We used quantiles to provide a data based rationalization of which weather events to classify as low, medium or high impact events. We chose 3 probabilities representing high, medium and low impacts.

Quantiles give a data based rationalization for low, medium and high impact events.

hh_quant <- quantile(bubble_plot$human_health_nml, c(0.33, 0.66, 1))
ei_quant <- quantile(bubble_plot$economic_impact_nml, c(0.33, 0.66, 1))

# look at the data
hh_quant
##  33%  66% 100% 
##    0    0  100
ei_quant
##  33%  66% 100% 
##    0    0  100

Results

Ploting data for weather events with relatively high human health impacts

p1 <- ggplot(bubble_plot[human_health_nml >= hh_quant[2]], 
             aes(human_health_nml, economic_impact_nml, size = events, 
             label = EVTYPE))
p1 <- p1 + geom_jitter(colour="wheat1", fill = "wheat3", shape = 21, 
                       alpha = 0.3) + scale_size_area(max_size = 25) + 
                       geom_text(size=3)
p1 <- p1 + xlim(c(0, 100)) + ylim(c(0, 100))
p1 <- p1 + labs(title = "Relative Comparison of the Cumulative Human Health 
                         Impacts of Severe Weather Events, \nUSA 1996-2011")
p1 <- p1 + xlab("Human Health Impact \n(Normalized: Tornado = 100 )") + 
           ylab("Economic Impact \n(Normalized: Storm Surge = 100 )")
g <- guide_legend("Number of Events")
p1 <- p1 + guides(size = g)
p1 <- p1 + theme(legend.position = "bottom")
p1 <- p1 + theme_bw()
print(p1)
## Warning: Removed 136 rows containing missing values (geom_point).

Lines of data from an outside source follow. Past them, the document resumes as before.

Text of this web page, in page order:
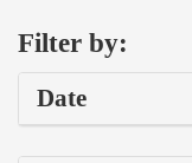
Filter by:
Date
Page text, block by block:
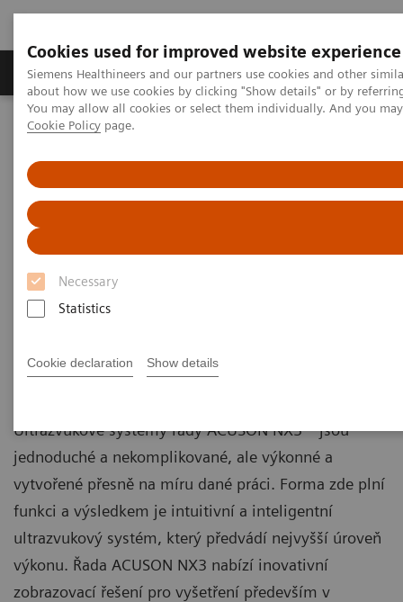
Cookies used for improved website experience
Siemens Healthineers and our partners use cookies and other
about how we use cookies by clicking "Show details" or by
You may allow all cookies or select them individually. And you
Cookie Policy page.
Necessary
Statistics
Cookie declaration Show details
Zobrazovací technika Laboratorní diagnostika
Home Zobrazovací technika
Ultrazvukový systém ACUSON NX3
Ultrazvukový systém ACUSON
NX3
Skenujte chytře.
Ultrazvukové systémy řady ACUSON NX3™ jsou
jednoduché a nekomplikované, ale výkonné a
vytvořené přesně na míru dané práci. Forma zde plní
funkci a výsledkem je intuitivní a inteligentní
ultrazvukový systém, který předvádí nejvyšší úroveň
výkonu. Řada ACUSON NX3 nabízí inovativní
zobrazovací řešení pro vyšetření především v
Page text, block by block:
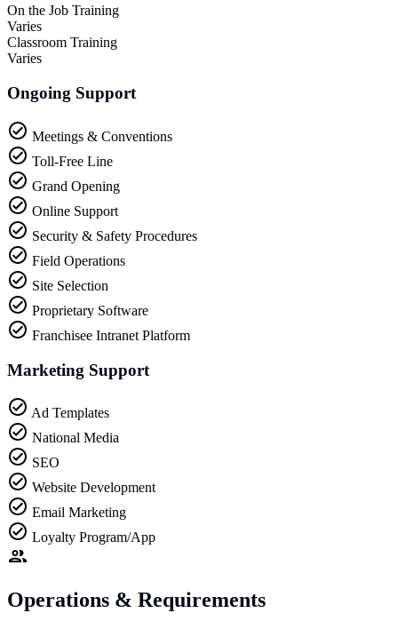
On the Job Training
Varies
Classroom Training
Varies
Ongoing Support
Meetings & Conventions
Toll-Free Line
Grand Opening
Online Support
Security & Safety Procedures
Field Operations
Site Selection
Proprietary Software
Franchisee Intranet Platform
Marketing Support
Ad Templates
National Media
SEO
Website Development
Email Marketing
Loyalty Program/App
Operations & Requirements
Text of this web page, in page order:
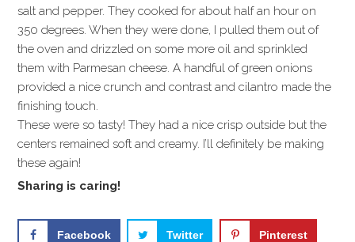
salt and pepper. They cooked for about half an hour on
350 degrees. When they were done, I pulled them out of
the oven and drizzled on some more oil and sprinkled
them with Parmesan cheese. A handful of green onions
provided a nice crunch and contrast and cilantro made the
finishing touch.
These were so tasty! They had a nice crisp outside but the
centers remained soft and creamy. I’ll definitely be making
these again!
Sharing is caring!
Facebook Twitter Pinterest
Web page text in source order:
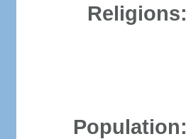
Religions:
Population:
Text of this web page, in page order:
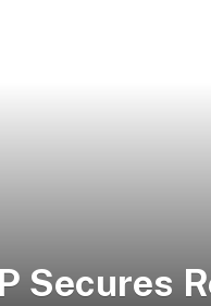
Secures
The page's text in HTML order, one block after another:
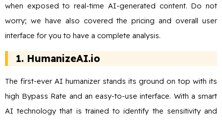
when exposed to real-time AI-generated content. Do not
worry; we have also covered the pricing and overall user
interface for you to have a complete analysis.
1. HumanizeAI.io
The first-ever AI humanizer stands its ground on top with its
high Bypass Rate and an easy-to-use interface. With a smart
AI technology that is trained to identify the sensitivity and
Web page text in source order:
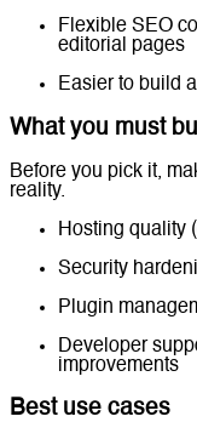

plot of chunk unnamed-chunk-10

Ploting data for weather events with relatively high economic impacts

p2 <- ggplot(bubble_plot[economic_impact_nml >= ei_quant[2]], 
             aes(human_health_nml, economic_impact_nml, size = events, 
             label = EVTYPE))
p2 <- p2 + geom_jitter(colour="blue1", fill = "blue3", shape = 21, 
                       alpha = 0.3) + scale_size_area(max_size = 25) + 
                       geom_text(size = 3)
p1 <- p2 + xlim(c(0, 100)) + ylim(c(0, 100))
p2 <- p2 + labs(title= "Relative Comparison of the Cumulative Economic 
                        Impacts of Severe Weather Events, \nUSA 1996-2011")
p2 <- p2 + xlab("Human Health Impact \n(Normalized: Tornado = 100 )") + 
           ylab("Economic Impact \n(Normalized: Storm Surge = 100 )")
g <- guide_legend("Number of Events")
p2 <- p2 + guides(size = g)
p2 <- p2 + theme(legend.position = "bottom")
p2 <- p2 + theme_bw()
print(p2)

plot of chunk unnamed-chunk-11